Following a change of tenancy, in the early 1900s, the fields to the North of the Barton continued to be used for agricultural shows (possibly the same fields used for the RASE show in the 1850s).

In 1909, the 21 acre plot was sold by auction to a local surveyor, Mr JA Lucas, for £6,000.

Shortly after this sale in 1909, the Bath and West Show was held on the site.
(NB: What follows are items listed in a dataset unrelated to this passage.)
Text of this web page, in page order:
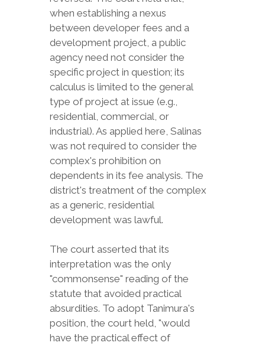
when establishing a nexus
between developer fees and a
development project, a public
agency need not consider the
specific project in question; its
calculus is limited to the general
type of project at issue (e.g.,
residential, commercial, or
industrial). As applied here, Salinas
was not required to consider the
complex's prohibition on
dependents in its fee analysis. The
district's treatment of the complex
as a generic, residential
development was lawful.
The court asserted that its
interpretation was the only
"commonsense" reading of the
statute that avoided practical
absurdities. To adopt Tanimura's
position, the court held, "would
have the practical effect of
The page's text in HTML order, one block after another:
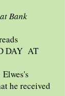
Bank
DAY AT
he received
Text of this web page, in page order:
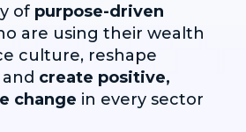
of purpose-driven
are using their wealth
culture, reshape
create positive,
change in every sector
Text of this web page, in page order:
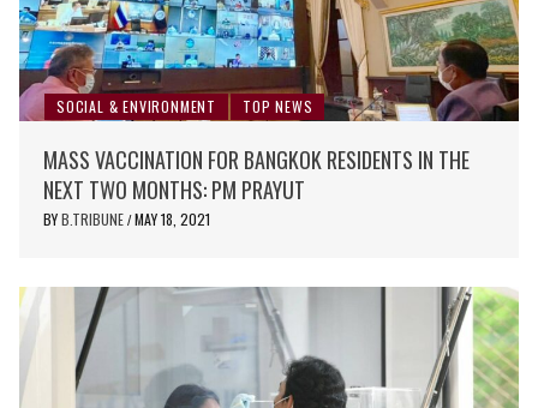
SOCIAL & ENVIRONMENT TOP NEWS
MASS VACCINATION FOR BANGKOK RESIDENTS IN THE
NEXT TWO MONTHS: PM PRAYUT
BYB.TRIBUNE / MAY 18, 2021
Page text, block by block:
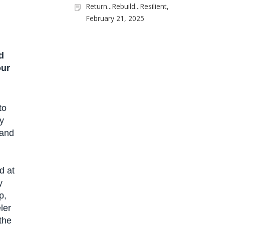
at
Return...Rebuild...Resilient,
February 21, 2025
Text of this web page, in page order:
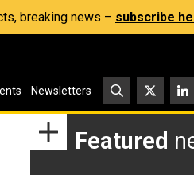
breaking news – subscribe
Newsletters
Featured
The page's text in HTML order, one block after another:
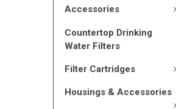
Accessories
Countertop Drinking
Water Filters
Filter Cartridges
Housings & Accessories
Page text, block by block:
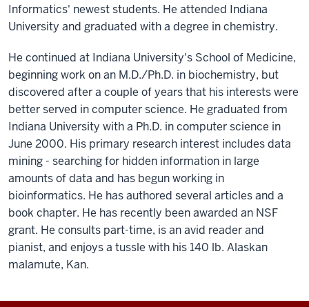
Informatics' newest students. He attended Indiana
University and graduated with a degree in chemistry.
He continued at Indiana University's School of Medicine,
beginning work on an M.D./Ph.D. in biochemistry, but
discovered after a couple of years that his interests were
better served in computer science. He graduated from
Indiana University with a Ph.D. in computer science in
June 2000. His primary research interest includes data
mining - searching for hidden information in large
amounts of data and has begun working in
bioinformatics. He has authored several articles and a
book chapter. He has recently been awarded an NSF
grant. He consults part-time, is an avid reader and
pianist, and enjoys a tussle with his 140 lb. Alaskan
malamute, Kan.
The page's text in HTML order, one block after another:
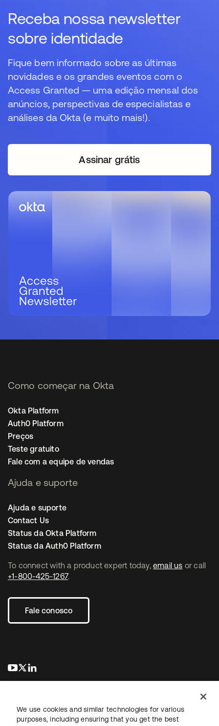
Receba nossa newsletter
sobre identidade
Fique bem informado sobre as últimas
novidades e os grandes eventos com o
Access Granted — uma edição mensal dos
anúncios, perspectivas de especialistas e
análises da Okta (e muito mais!).
Assinar grátisabre em uma nova guia
To connect with a product expert today, email us or call
+1-800-425-1267.
Fale conosco
abre em uma nova guia
abre em uma nova guia
Como começar na Okta
Okta Platform
Auth0 Platform
Preços
Teste gratuito
Fale com a equipe de vendas
Ajuda e suporte
Ajuda e suporte
Contact Us
Status da Okta Platform
Status da Auth0 Platform
We use cookies and similar technologies for various
purposes, including ensuring that you get the best
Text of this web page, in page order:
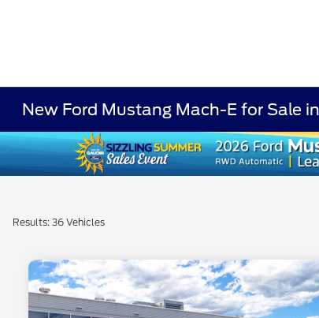
New Ford Mustang Mach-E for Sale
Results: 36 Vehicles
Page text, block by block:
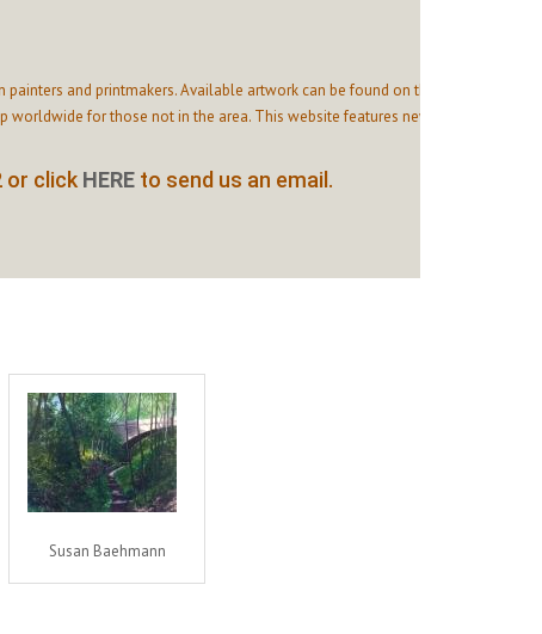
and printmakers. Available artwork can be found on this
for those not in the area. This website features news
or click HERE to send us an email.
Susan Baehmann
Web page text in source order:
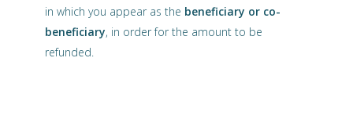
in which you appear as the beneficiary or co-
beneficiary, in order for the amount to be
refunded.
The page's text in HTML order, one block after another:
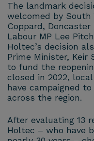
The landmark
welcomed by South
Coppard,
Labour MP Lee
Holtec’s decision
Prime Minister, Keir
to fund the
closed in 2022,
have campaigned
across the region.
After evaluating 13
Holtec – who have
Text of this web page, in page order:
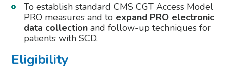
To establish standard CMS CGT Access Model
PRO measures and to expand PRO electronic
data collection and follow-up techniques for
patients with SCD.
Eligibility
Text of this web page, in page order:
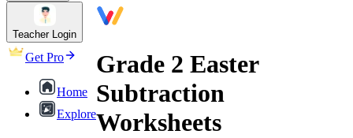
Teacher Login
Get Pro
Home
Explore
Grade 2 Easter
Subtraction
Worksheets
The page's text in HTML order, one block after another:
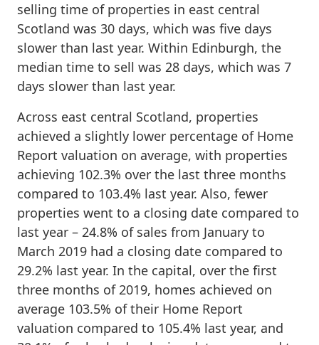
selling time of properties in east central
Scotland was 30 days, which was five days
slower than last year. Within Edinburgh, the
median time to sell was 28 days, which was 7
days slower than last year.
Across east central Scotland, properties
achieved a slightly lower percentage of Home
Report valuation on average, with properties
achieving 102.3% over the last three months
compared to 103.4% last year. Also, fewer
properties went to a closing date compared to
last year – 24.8% of sales from January to
March 2019 had a closing date compared to
29.2% last year. In the capital, over the first
three months of 2019, homes achieved on
average 103.5% of their Home Report
valuation compared to 105.4% last year, and
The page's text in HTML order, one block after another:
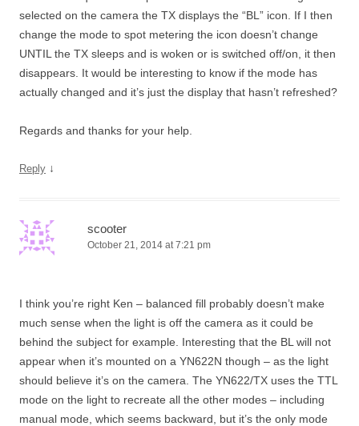
selected on the camera the TX displays the “BL” icon. If I then
change the mode to spot metering the icon doesn’t change
UNTIL the TX sleeps and is woken or is switched off/on, it then
disappears. It would be interesting to know if the mode has
actually changed and it’s just the display that hasn’t refreshed?
Regards and thanks for your help.
Reply ↓
scooter
October 21, 2014 at 7:21 pm
I think you’re right Ken – balanced fill probably doesn’t make
much sense when the light is off the camera as it could be
behind the subject for example. Interesting that the BL will not
appear when it’s mounted on a YN622N though – as the light
should believe it’s on the camera. The YN622/TX uses the TTL
mode on the light to recreate all the other modes – including
manual mode, which seems backward, but it’s the only mode
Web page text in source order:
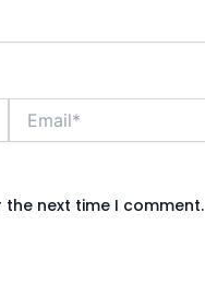
the next time I comment.
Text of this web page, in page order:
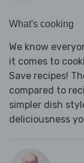
What's cooking
We know
it comes to
Save recipes!
compared to
simpler dish
deliciousness
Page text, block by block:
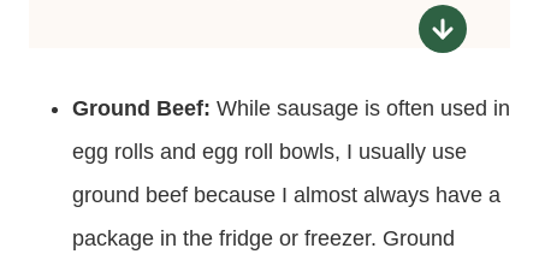
Ground Beef: While sausage is often used in
egg rolls and egg roll bowls, I usually use
ground beef because I almost always have a
package in the fridge or freezer. Ground
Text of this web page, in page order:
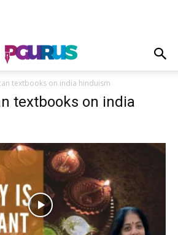
textbooks on india hinduism
textbooks on india
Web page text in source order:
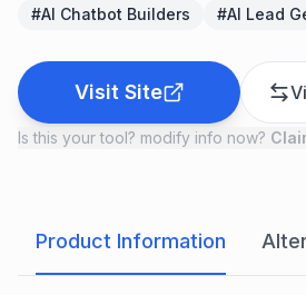
#AI Chatbot Builders #AI Lead
Visit Site
Is this your tool? modify info now?
Product Information
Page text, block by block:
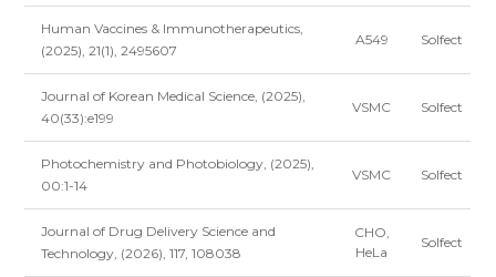
Human Vaccines & Immunotherapeutics,
(2025), 21(1), 2495607
A549 Solfect
Journal of Korean Medical Science, (2025),
40(33):e199
VSMC Solfect
Photochemistry and Photobiology, (2025),
00:1-14
VSMC Solfect
Journal of Drug Delivery Science and
Technology, (2026), 117, 108038
CHO,
HeLa
Solfect
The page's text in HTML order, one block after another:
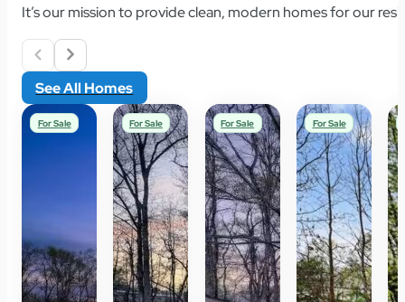
It’s our mission to provide clean, modern homes for our
See All Homes
For Sale For Sale For Sale For Sale
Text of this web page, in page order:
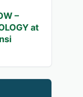
–
at
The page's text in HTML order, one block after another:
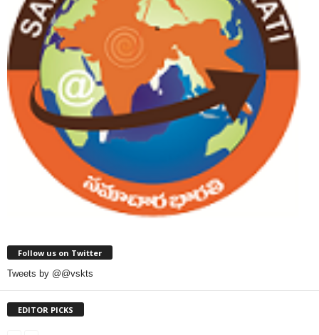
Follow us on Twitter
Tweets by @@vskts
EDITOR PICKS
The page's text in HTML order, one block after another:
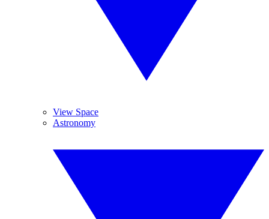
View Space
Astronomy
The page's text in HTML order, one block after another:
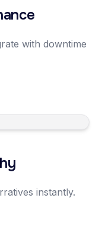
with downtime
instantly.
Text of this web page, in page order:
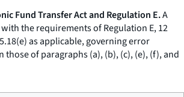
Fund Transfer Act and Regulation E.A
the requirements of Regulation E, 12
as applicable, governing error
of paragraphs (a), (b), (c), (e), (f), and
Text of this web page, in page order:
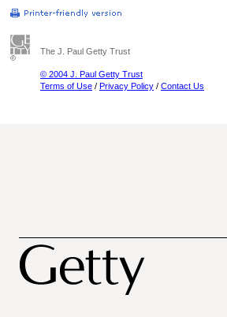
The J. Paul Getty Trust
© 2004 J. Paul Getty Trust
Terms of Use / Privacy Policy / Contact Us
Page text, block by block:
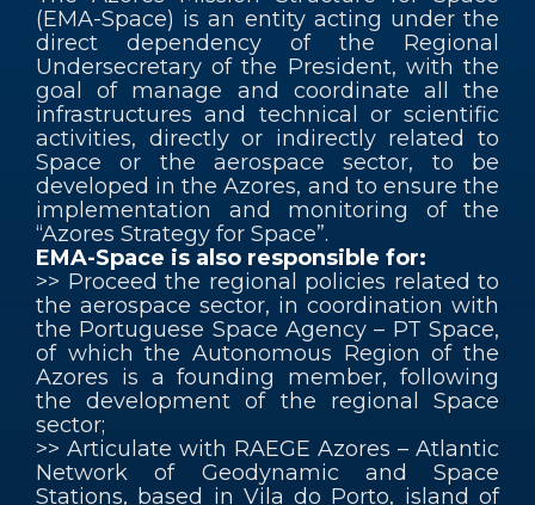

In 1911, the Daily Mail Circuit of Britain air race had a leg held on Whipton Barton land, using the 'exhibition fields', where competitors came in to land during the 4th Stage from Bristol to Brighton, with special trains bringing spectators from Exeter to Whipton Bridge Halt railway station as early as 2.30 in the morning.

===Sale to Exeter City Council===
Shortly after World War 2, the Alford sold the exhibition fields to Exeter City Council, becoming Whipton playing fields.

The peripatetic Bath and West Show returned to exhibition fields in 1954, and the following year in 1955, the land became the permanent home to the previously peripatetic Devon county show.

===Redevelopment as Exeter Arena===
In 1989, after more than 30 years, the county show moved to its new permanent home at Westpoint Arena at Clyst St Mary.

The council then redeveloped the exhibition fields as Exeter Arena.

==Facilities==
The arena has a track and field arena, with a 400m eight lane running track, as well as field event areas marked out.

The Rugby Union club Exeter Saracens RFC also have their clubhouse and playing fields at Exhibition Fields.